Canetti vermittelt den Eindruck, als ginge er mit jedem Satz um, als sei er eine empfindliche Wertsache, die nicht leichtfertig verschlampt werden darf. Von THOMAS ROTHSCHILD
Aus seiner Autobiographie wissen wir, wie sehr der junge Elias Canetti – und damit stand er nicht allein – von den legendären Vorlesungen des großen Satirikers Karl Kraus fasziniert war. Solche Eindrücke sind offenbar lebenslang prägend. Canetti las seit seiner Jugend selbst gern aus seinen Werken vor, und er gilt als einer der vorbildlichen Vorleser, obwohl seine hohe, dünne Stimme keineswegs für den öffentlichen Vortrag prädestiniert erscheint. Was an Volumen fehlt, kompensiert Canetti durch Artikulation.

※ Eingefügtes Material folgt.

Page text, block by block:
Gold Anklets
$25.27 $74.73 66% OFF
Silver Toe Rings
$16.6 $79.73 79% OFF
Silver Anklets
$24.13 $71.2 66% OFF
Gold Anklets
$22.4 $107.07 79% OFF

Zwar hat man gelegentlich das Gefühl, dass ihm die Worte davonlaufen, dass er sich ein gesteigertes Tempo aufdrängen lässt, wo der Sinn Verweilen vorschlägt. Aber zugleich vermittelt er den Eindruck, als ginge er mit jedem Satz um, als sei er eine empfindliche Wertsache, die nicht leichtfertig verschlampt werden darf.
Die Aufnahmen von Canettis Lesungen, die bislang nur zum Teil und meist nur umständlich aufzufinden waren, zum Beispiel im Marbacher Literaturarchiv, liegen nun in einer aufregenden Edition vor. Ganze 33 Stunden sind auf zwei MP3-CDs komprimiert. Hier wird eine aktuelle technische Möglichkeit wirklich in den Dienst der Literatur gestellt. Handlicher geht’s nicht. Das Begleitbuch, das die CDs enthält, befriedigt geradezu bibliophile Ansprüche. Das sollte Schule machen!
Die CDs bieten einen Überblick über fast das gesamte Werk Canettis: Da sind die Dramen ›Die Hochzeit‹, ›Komödie der Eitelkeit‹ und ›Die Befristeten‹, da ist der Roman ›Die Blendung‹, den manche in einem Atem mit den Romanen Kafkas nennen, da ist der große Essay ›Masse und Macht‹, ausführlich wird ›Die Provinz des Menschen‹ vorgestellt, und da sind die autobiographischen Bücher, mit denen Canetti ein größeres Lesepublikum gewonnen hat, da sind kurze Texte und Aphorismen. Ergänzt werden die literarischen Texte durch Gespräche, in denen Canetti Auskunft über sein Werk und seine prononcierten Ansichten gibt. Auch Canettis Büchnerpreis-Rede ist zu hören.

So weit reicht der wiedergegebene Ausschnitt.